### TASK TO COMPLETE
Where a record contains an image, leave the image out and print the rest exactly.

PROVIDED INFORMATION below:

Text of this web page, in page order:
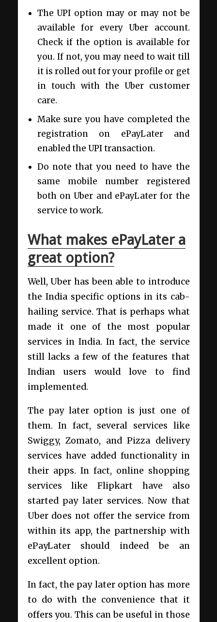
The UPI option may or may not be
available for every Uber account.
Check if the option is available for
you. If not, you may need to wait till
it is rolled out for your profile or get
in touch with the Uber customer
care.
Make sure you have completed the
registration on ePayLater and
enabled the UPI transaction.
Do note that you need to have the
same mobile number registered
both on Uber and ePayLater for the
service to work.
What makes ePayLater a
great option?
Well, Uber has been able to introduce
the India specific options in its cab-
hailing service. That is perhaps what
made it one of the most popular
services in India. In fact, the service
still lacks a few of the features that
Indian users would love to find
implemented.
The pay later option is just one of
them. In fact, several services like
Swiggy, Zomato, and Pizza delivery
services have added functionality in
their apps. In fact, online shopping
services like Flipkart have also
started pay later services. Now that
Uber does not offer the service from
within its app, the partnership with
ePayLater should indeed be an
excellent option.
In fact, the pay later option has more
to do with the convenience that it
offers you. This can be useful in those

End of PROVIDED INFORMATION.

### REPLY
Text of this web page, in page order:
The UPI option may or may not be
available for every Uber account.
Check if the option is available for
you. If not, you may need to wait till
it is rolled out for your profile or get
in touch with the Uber customer
care.
Make sure you have completed the
registration on ePayLater and
enabled the UPI transaction.
Do note that you need to have the
same mobile number registered
both on Uber and ePayLater for the
service to work.
What makes ePayLater a
great option?
Well, Uber has been able to introduce
the India specific options in its cab-
hailing service. That is perhaps what
made it one of the most popular
services in India. In fact, the service
still lacks a few of the features that
Indian users would love to find
implemented.
The pay later option is just one of
them. In fact, several services like
Swiggy, Zomato, and Pizza delivery
services have added functionality in
their apps. In fact, online shopping
services like Flipkart have also
started pay later services. Now that
Uber does not offer the service from
within its app, the partnership with
ePayLater should indeed be an
excellent option.
In fact, the pay later option has more
to do with the convenience that it
offers you. This can be useful in those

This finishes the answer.